Title: how to schedule processors in a cluster of work stations?
Post by: tillwemeetagain on May 15, 2012, 07:35:39 AM
I am working on a cluster with 4 workstations, each has 12 cores and 24G memory, the computation task is very huge, So I want to run them in parallel, I set ncpus = 0 and use the local machine as the remote server, the code is something like:
ncpus = 0
job_server = pp.Server(ncpus,ppservers=ppservers)
in each workstation, I started ppserver.py with - w 12 ,but the program seems not to end, so I cancelled it, and instead use the local machine as the local server, the code is:
#ncpus = 0
job_server = pp.Server(ppservers=ppservers)
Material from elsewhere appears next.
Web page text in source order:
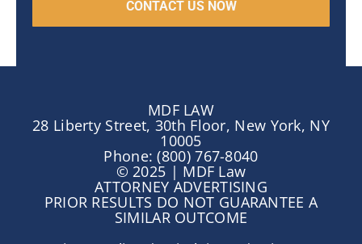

I did not start ppserver.py in the local machine, ppserver.py is only started in the remote machine without the -w parameter, and I got the following message:
Job execution statistics:
job count | % of all jobs | job time sum | time per job | job server
24 | 50.00 | 0.0000 | 0.000000 | node2:60000
24 | 50.00 | 2375.0645 | 98.961023 | local
Time elapsed since server creation 233.92422986
WARNING: statistics provided above is not accurate due to job rescheduling.
It looks as if the remote server did not do half of the job.
So now the problem is: How should I set the parameters so that each core can do his part of job?
Title: Re: how to schedule processors in a cluster of work stations?
Post by: Vitalii on June 02, 2012, 12:20:17 AM
If your jobs are large you might need to increase TRANSPORT_SOCKET_TIMEOUT.
Also you can run ppserver.py with -d flag to get the detailed log.